As empresas que fazem o transporte escolar em Maringá têm até o final da tarde de hoje para fazer a vistoria dos veículos no Pelotão de Trânsito do 4º Batalhão da Polícia Militar.
Até ontem, 30 dos 43 veículos cadastrados pela prefeitura já haviam passado pela vistoria - a metade foi reprovada por falta de equipamentos obrigatórios, como o tacógrafo.
O transporte de escolares é coordenado pela Associação do Transporte Escolar de Maringá. Cada um dos 43 veículos é responsável por linhas pré-determinadas. Ao todo, existem 37 linhas na cidade.
Segundo o presidente da entidade, Antônio Lima, um dos problemas hoje é a existência de 15 veículos clandestinos que operam na cidade. Eles não foram cadastrados pela prefeitura, não têm alvará e seus motoristas não possuem carteira de habilitação ‘‘D’’ (profissional). Lima diz que os clandestinos atrapalham o trabalho da categoria, fazendo concorrência ilegal.
Para poder trabalhar, o veículo tem que ter um tacógrafo que registra dia, hora e velocidade. O cartão do tacógrafo é fiscalizado semanalmente por fiscais da prefeitura e soldados da PM.
Na vistoria, se o veículo for aprovado, ganha um selo da prefeitura para ser colocado no vidro traseiro. Se for reprovado, tem que cumprir as exigências e retornar ao quartel da PM para fazer nova vistoria.

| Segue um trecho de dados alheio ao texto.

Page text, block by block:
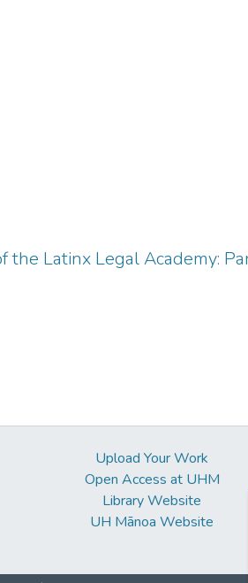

Os reprovados, em sua maioria, têm problemas de assoalho podre, falta de cinto de segurança, pneus carecas, falta de grades na traseira (no caso das Kombis) e falta de tacógrafo.
Se um carro clandestino for flagrado pela fiscalização ou se um dos cadastrados estiver sem equipamento obrigatório, a multa é de 1.660 Ufir.